According to data from the 2014 Census, Memphis is ranked #1 in poverty among cities with over 1,000,000 residents. However, poverty does not affect everyone in Memphis equally. The differences between African American poverty and White poverty in Memphis are striking. Many of the people living in poverty are African Americans under the age of 18 (43.2%). African Americans under the age of eighteen are three times more likely to live inpoverty than non-Hispanic Whites of the same age.  Moreover, since 2009, poverty rates among non-Hispanic Whites in Memphis have steadily declined, while poverty rates for minorities have increased at the same time.

While poverty is hard on all children, it is harsher on teenagers who are keenly aware of their situation. African American teens have a rough time in this city, with 42% of African Americans between the ages of 12 and 17 living in poverty in Memphis through no fault of their own.

HIAAM logo FNL 2015

Young African American males, in particular are hit by the double scourge of poverty and unemployment. Unemployment rates are almost three times as high for African Americans (13.8%) as for whites (5.9%); in the case of African Americans (both sexes) between the ages of 16 and 19, the unemployment rate is almost 50%. This is not because they are not capable. In Memphis, 35% of African Americans have a high school diploma as their highest educational attainment, more than the general population (29%).

Sadly, high school completion does not necessarily translate into college degrees for this population. Only 14% of the African American population in Memphis have bachelor degrees or higher (the rate among the general population is 24%). I am immediately confronted with the toll of poverty and exclusion on educational attainment. I have met many wonderful African American men and women. They are intelligent, quick, witty, wonderful in every way.
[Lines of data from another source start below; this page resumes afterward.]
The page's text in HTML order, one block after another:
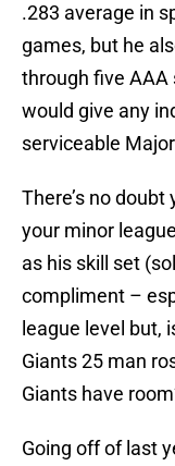
.283 average in
games, but he
through five
would give any
serviceable
There’s no doubt
your minor
as his skill set
compliment –
league level but,
Giants 25 man
Giants have
Going off of last
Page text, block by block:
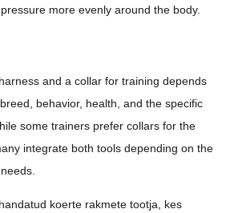
more evenly around the body.
and a collar for training depends
behavior, health, and the specific
some trainers prefer collars for the
integrate both tools depending on the
koerte rakmete tootja, kes
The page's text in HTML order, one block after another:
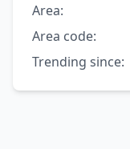
Area:
Area code:
Trending since:
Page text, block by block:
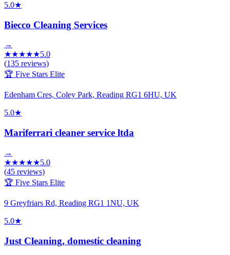
5.0★
Biecco Cleaning Services
→
★★★★★5.0
(135 reviews)
🏆 Five Stars Elite
Edenham Cres, Coley Park, Reading RG1 6HU, UK
5.0★
Mariferrari cleaner service ltda
→
★★★★★5.0
(45 reviews)
🏆 Five Stars Elite
9 Greyfriars Rd, Reading RG1 1NU, UK
5.0★
Just Cleaning, domestic cleaning
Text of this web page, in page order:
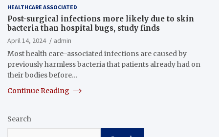
HEALTHCARE ASSOCIATED
Post-surgical infections more likely due to skin
bacteria than hospital bugs, study finds
April 14, 2024
admin
Most health care-associated infections are caused by
previously harmless bacteria that patients already had on
their bodies before…
Continue Reading
Search

The young men participating in the Hooks African American Male Initiative (HAAMI) are delightful in every way; brilliant and hardworking young men, whose GPA averages are better than the average for the entire University of Memphis. Why is it, then that degree attainment among African Americans in Memphis is so low? I cannot help but think there are some exclusionary forces at work.
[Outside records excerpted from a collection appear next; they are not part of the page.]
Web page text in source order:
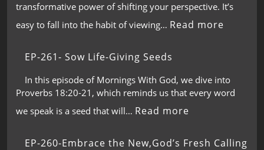
transformative power of shifting your perspective. It’s
easy to fall into the habit of viewing… Read more
EP-261- Sow Life-Giving Seeds
In this episode of Mornings With God, we dive into
Proverbs 18:20-21, which reminds us that every word
we speak is a seed that will… Read more
EP-260-Embrace the New,God’s Fresh Calling
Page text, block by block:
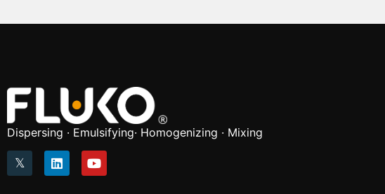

We cannot become the city of the 21st century that we want to become when we are leaving so many of our residents behind. Given that the city of Memphis has an African American population that is almost 60%, African American poverty and exclusion is a huge concern for Memphis. We cannot continue the systematic exclusion of such a large percent of our population and expect sustainable economic development for our region. Unless we work together to include this very excluded portion of our population, Memphis cannot succeed as a city.

Hooks HAAMI Staff
Hooks Institute HAAMI staff. (Left to Right) Tim Rose, Daphene McFerren, Dr. Elena Delavega, Dr. Gregory Washington.

When poverty rates decline for whites but not for African Americans, when Black unemployment is twice to three times that of White unemployment, when African Americans are graduating from high school but not completing college at the same rate as Whites, I have to wonder, what kinds of opportunities are we providing for our African American males? Are we really providing opportunities?

How unwise of us, how wasteful, to not take advantage of all our resources, of our strong, smart, wonderful young black men. What an absolute travesty and nonsense not to insure that our African American males have every single opportunity for success. Every single one.

Education is the engine of our economy, and mentoring is a crucial element. We are here today to begin the work to reverse the trend with HAAMI.